Tyris and colleagues searched PubMed, Scopus, PsycINFO, SocINDEX and CINAHL from January 2008 to June 2021 for U.S.-based studies that assessed the associations of interventions that addressed one or more social risks with asthma-related ED visits and hospitalizations in children. Of the 641 articles identified, the systematic review included 38 and the meta-analysis included 19, with a total of 5,441 participants.
Using the Healthy People 2020 social determinants of health framework, researchers identified intervention clusters using grouping studies based on the social risks addressed within. All social risk interventions included in these studies addressed one or more of the health (n = 35), environment (n = 21) and community (n = 15) domains.

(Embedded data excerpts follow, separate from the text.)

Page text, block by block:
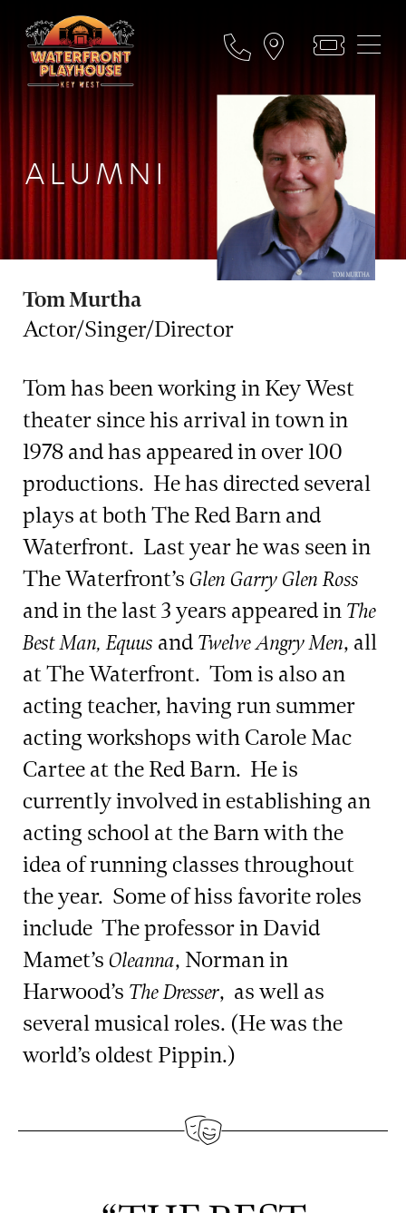
ALUMNI
Tom Murtha
Actor/Singer/Director
Tom has been working in Key West
theater since his arrival in town in
1978 and has appeared in over 100
productions. He has directed several
plays at both The Red Barn and
Waterfront. Last year he was seen in
The Waterfront’s Glen Garry Glen Ross
and in the last 3 years appeared in The
Best Man, Equus andTwelve Angry Men, all
at The Waterfront. Tom is also an
acting teacher, having run summer
acting workshops with Carole Mac
Cartee at the Red Barn. He is
currently involved in establishing an
acting school at the Barn with the
idea of running classes throughout
the year. Some of hiss favorite roles
include The professor in David
Mamet’s Oleanna, Norman in
Harwood’s The Dresser, as well as
several musical roles. (He was the
world’s oldest Pippin.)
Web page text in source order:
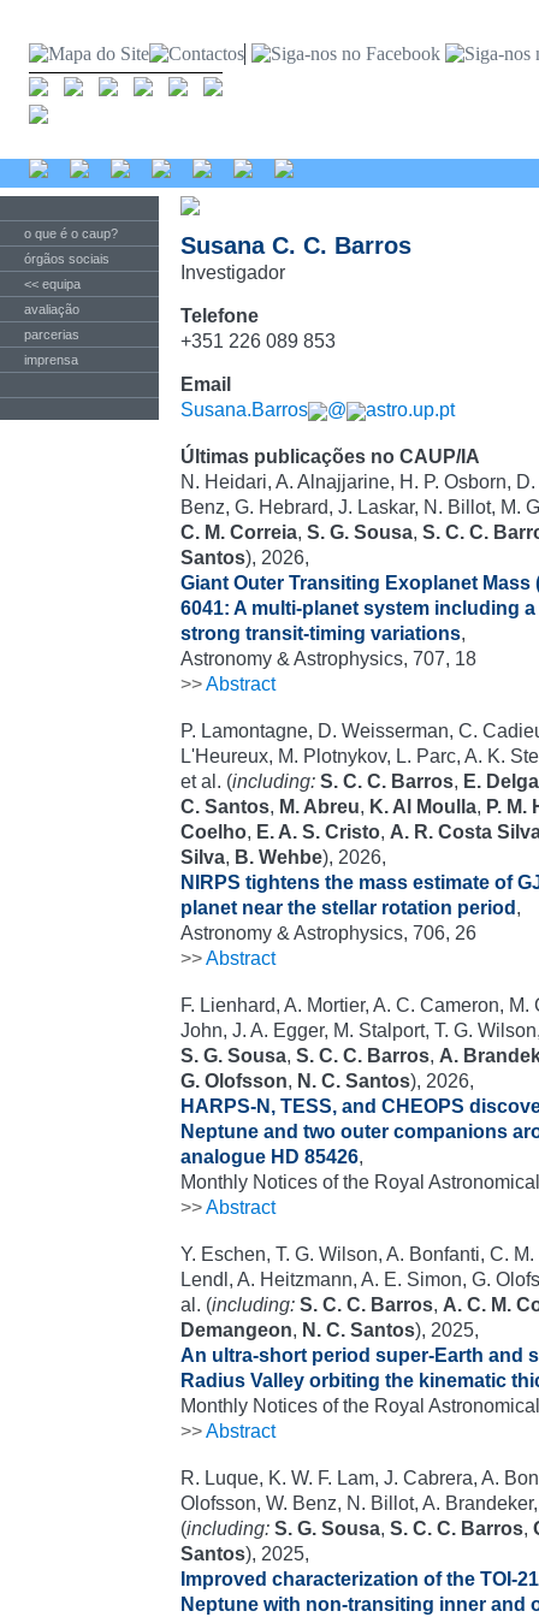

Researchers observed an association between social risk interventions and decreased asthma-related ED visits (RR = 0.68; 95% CI, 0.57-0.81) and hospitalizations (RR = 0.5; 95% CI, 0.37-0.68) in the primary meta-analysis. In a subgroup analysis, the health, environment and community intervention cluster was associated with the lowest risk for asthma-related ED visits (RR = 0.53; 95% CI, 0.44-0.64) and hospitalizations (RR = 0.33; 95% CI, 0.2-0.55) compared with other social risk intervention clusters.
“Asthma interventions that address individual patients’ social risks — in particular, those that focus on improved health literacy, health care access, home environment remediation and peer support — were associated with reduced health care utilization among children with asthma in our review,” Tyris told Healio.
Looking ahead, “we know that addressing individual family’s social risks will not impact underlying population-level social determinants. Instead, population-level policies are required to change social determinants,” Tyris said. “We recommend prioritizing the evaluation of such policies and to specifically study their impact on health outcomes among children.”